→ **What the task requires**
Copy all records exactly; omit pictures.

Items from a dataset
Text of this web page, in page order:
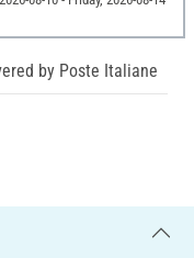
by Poste Italiane
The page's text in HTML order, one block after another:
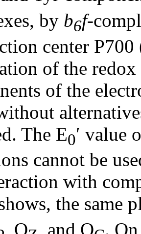
by b6f-
center
of the
of the
The E0′ value
cannot be
with
the same
, Q , and Q .
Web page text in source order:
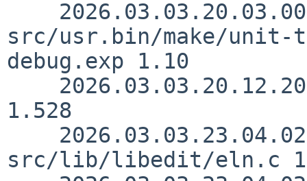
src/usr.bin/make/
debug.exp 1.10
1.528
src/lib/libedit/eln.c
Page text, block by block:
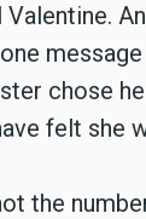
chose
felt she
the
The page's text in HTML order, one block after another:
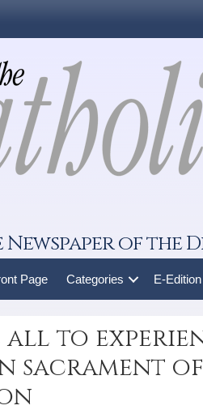
Newspaper of the
Page Categories E-Edition
to
sacrament of
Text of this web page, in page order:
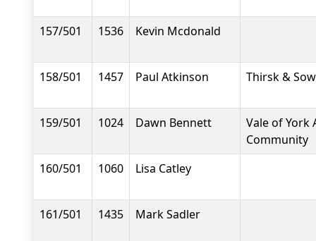
157/501 1536 Kevin Mcdonald
158/501 1457 Paul Atkinson Thirsk &
159/501 1024 Dawn Bennett
Vale of York
Community
160/501
1060 Lisa Catley
161/501 1435 Mark Sadler
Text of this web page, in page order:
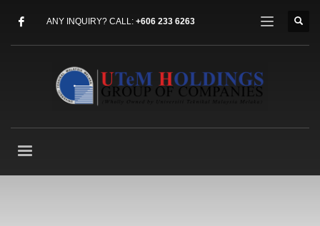
ANY INQUIRY? CALL: +606 233 6263

→ **Response area**
Text of this web page, in page order:
by Poste Italiane
The page's text in HTML order, one block after another:
by b6f-
center
of the
of the
The E0′ value
cannot be
with
the same
, Q , and Q .
Web page text in source order:
src/usr.bin/make/
debug.exp 1.10
1.528
src/lib/libedit/eln.c
Page text, block by block:
chose
felt she
the
The page's text in HTML order, one block after another:
Newspaper of the
Page Categories E-Edition
to
sacrament of
Text of this web page, in page order:
157/501 1536 Kevin Mcdonald
158/501 1457 Paul Atkinson Thirsk &
159/501 1024 Dawn Bennett
Vale of York
Community
160/501
1060 Lisa Catley
161/501 1435 Mark Sadler
Text of this web page, in page order:
ANY INQUIRY? CALL: +606 233 6263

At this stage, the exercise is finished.